Records contained in a dataset
════════

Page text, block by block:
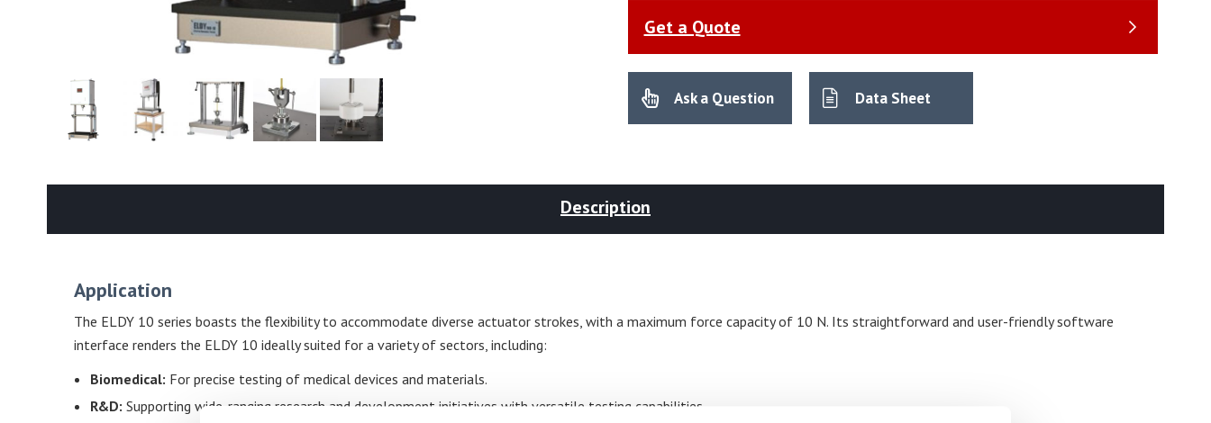
Get a Quote
Ask a Question Data Sheet
Description
Application
The ELDY 10 series boasts the flexibility to accommodate diverse actuator strokes, with a maximum force capacity of 10 N. Its straightforward and user-friendly software
interface renders the ELDY 10 ideally suited for a variety of sectors, including:
Biomedical: For precise testing of medical devices and materials.
R&D: Supporting wide-ranging research and development initiatives with versatile testing capabilities.
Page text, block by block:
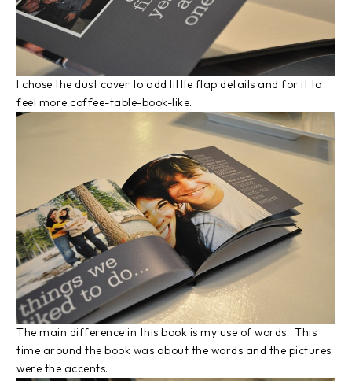
I chose the dust cover to add little flap details and for it to
feel more coffee-table-book-like.
The main difference in this book is my use of words. This
time around the book was about the words and the pictures
were the accents.

════════

YOUR OBJECTIVE: Transcribe only what runs from the line with "feel more coffee-table-book-like." to the last line above, keeping every line exactly as written.

SOLUTION TO THE EXERCISE:
feel more coffee-table-book-like.
The main difference in this book is my use of words. This
time around the book was about the words and the pictures
were the accents.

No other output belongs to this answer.